Generally updated in the area of Object detection, you might be knowing about YOLO (You Only Look Once). YOLO is a neural network for real-time Object Detection. It is a system built on deep learning. YOLO model processes images in real-time at 45 frames per second. You can take any classifier and make it as an object detector by using sliding window approach where the classifier is run at evenly spaced locations over the entire image. At each step you run the classifier to get a prediction of what kind of object, the current window has.
Sliding window approach gives several hundreds or thousands of predictions for a single image, but you only keep the ones the classifier is the most certain about.Another approach can be region proposal methods in which first bounding boxes are generated in an image and then a classifier is used on these proposed boxes. After classification, post-processing has to be done to eliminate duplicate detections, and rescore the box based on other objects in the scene. The above approaches are slow and hard to optimize.A more efficient approach is to first predict which parts of the image contains required information and then run the classifier only on these parts only.
In YOLO We reframe object detection as a single regression problem.As the name suggest YOLO looks at the image just once. It divides up the image into a grid of 13 by 13 cells. Each of these cells predicts 5 bounding boxes. A bounding box is a rectangle that encloses an object.For each bounding box it parallely runs recognition algorithm to identify which object class do they belong to.The recognition algorithm gives a probability distribution over all the possible classes.

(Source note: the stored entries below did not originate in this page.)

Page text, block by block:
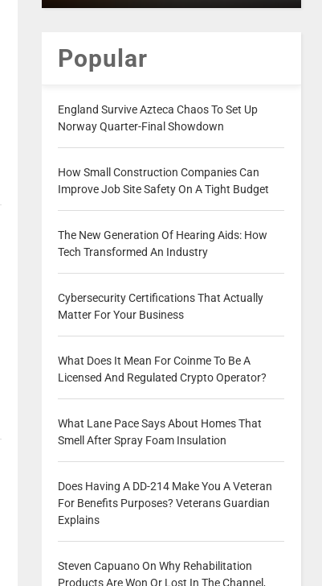
Popular
England Survive Azteca Chaos To Set Up
Norway Quarter-Final Showdown
How Small Construction Companies Can
Improve Job Site Safety On A Tight Budget
The New Generation Of Hearing Aids: How
Tech Transformed An Industry
Cybersecurity Certifications That Actually
Matter For Your Business
What Does It Mean For Coinme To Be A
Licensed And Regulated Crypto Operator?
What Lane Pace Says About Homes That
Smell After Spray Foam Insulation
Does Having A DD-214 Make You A Veteran
For Benefits Purposes? Veterans Guardian
Explains
Steven Capuano On Why Rehabilitation
Products Are Won Or Lost In The Channel,

YOLO also outputs a “confidence score” that tells the certainty of predicted bounding box enclosing some object. The confidence score and the class prediction are combined into one final score that tells us the probability that this bounding box contains what type of object.According to the final score, it goes on to merging these boxes intelligently to form an optimal bounding box around the objects.

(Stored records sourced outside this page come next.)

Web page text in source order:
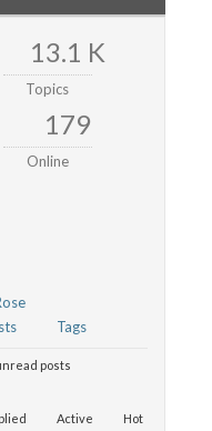
13.1 K
Topics
179
Online
Tags
posts
Active
Hot
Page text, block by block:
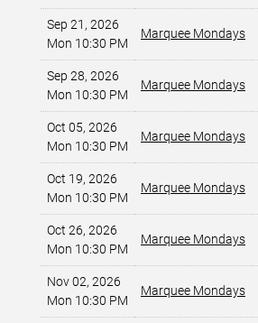
Sep 21, 2026
Mon 10:30 PM
Marquee Mondays
Sep 28, 2026
Mon 10:30 PM
Marquee Mondays
Oct 05, 2026
Mon 10:30 PM
Marquee Mondays
Oct 19, 2026
Mon 10:30 PM
Marquee Mondays
Oct 26, 2026
Mon 10:30 PM
Marquee Mondays
Nov 02, 2026
Mon 10:30 PM
Marquee Mondays
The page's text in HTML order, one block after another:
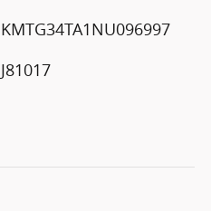
KMTG34TA1NU096997
J81017
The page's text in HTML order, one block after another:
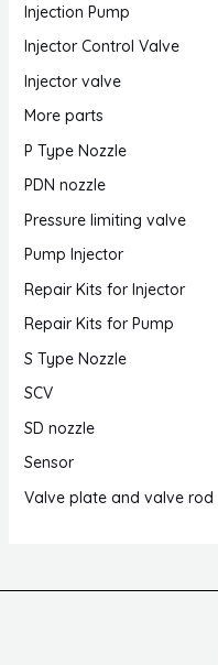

There are 13×13 = 169 grid cells and each cell predicts 5 bounding boxes, so we have 845 bounding boxes in total. Most of the boxes will have very low confidence scores, so we only keep the boxes whose final score is above a threshold, which depends on how accurate you want your detector to be. From the 845 total bounding boxes we only kept those that gave the best results.A single convolutional network simultaneously predicts multiple bounding boxes and class probabilities for those boxes.Whereas in YOLO all the 845 separate predictions were made at the same time so the neural network just ran once. And that’s why YOLO is fast and directly optimizes detection performance.